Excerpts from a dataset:

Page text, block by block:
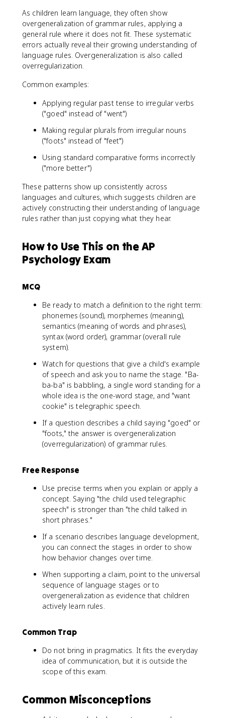
As children learn language, they often show
overgeneralization of grammar rules, applying a
general rule where it does not fit. These systematic
errors actually reveal their growing understanding of
language rules. Overgeneralization is also called
overregularization.
Common examples:
Applying regular past tense to irregular verbs
("goed" instead of "went")
Making regular plurals from irregular nouns
("foots" instead of "feet")
Using standard comparative forms incorrectly
("more better")
These patterns show up consistently across
languages and cultures, which suggests children are
actively constructing their understanding of language
rules rather than just copying what they hear.
How to Use This on the AP
Psychology Exam
MCQ
Be ready to match a definition to the right term:
phonemes (sound), morphemes (meaning),
semantics (meaning of words and phrases),
syntax (word order), grammar (overall rule
system).
Watch for questions that give a child's example
of speech and ask you to name the stage. "Ba-
ba-ba" is babbling, a single word standing for a
whole idea is the one-word stage, and "want
cookie" is telegraphic speech.
If a question describes a child saying "goed" or
"foots," the answer is overgeneralization
(overregularization) of grammar rules.
Free Response
Use precise terms when you explain or apply a
concept. Saying "the child used telegraphic
speech" is stronger than "the child talked in
short phrases."
If a scenario describes language development,
you can connect the stages in order to show
how behavior changes over time.
When supporting a claim, point to the universal
sequence of language stages or to
overgeneralization as evidence that children
actively learn rules.
Common Trap
Do not bring in pragmatics. It fits the everyday
idea of communication, but it is outside the
scope of this exam.
Common Misconceptions

Exercise goal. Nothing but the lines from the start of the records through the line holding "how behavior changes over time." should be printed, exactly as written and with the pictures left out.

Your solution.
Page text, block by block:
As children learn language, they often show
overgeneralization of grammar rules, applying a
general rule where it does not fit. These systematic
errors actually reveal their growing understanding of
language rules. Overgeneralization is also called
overregularization.
Common examples:
Applying regular past tense to irregular verbs
("goed" instead of "went")
Making regular plurals from irregular nouns
("foots" instead of "feet")
Using standard comparative forms incorrectly
("more better")
These patterns show up consistently across
languages and cultures, which suggests children are
actively constructing their understanding of language
rules rather than just copying what they hear.
How to Use This on the AP
Psychology Exam
MCQ
Be ready to match a definition to the right term:
phonemes (sound), morphemes (meaning),
semantics (meaning of words and phrases),
syntax (word order), grammar (overall rule
system).
Watch for questions that give a child's example
of speech and ask you to name the stage. "Ba-
ba-ba" is babbling, a single word standing for a
whole idea is the one-word stage, and "want
cookie" is telegraphic speech.
If a question describes a child saying "goed" or
"foots," the answer is overgeneralization
(overregularization) of grammar rules.
Free Response
Use precise terms when you explain or apply a
concept. Saying "the child used telegraphic
speech" is stronger than "the child talked in
short phrases."
If a scenario describes language development,
you can connect the stages in order to show
how behavior changes over time.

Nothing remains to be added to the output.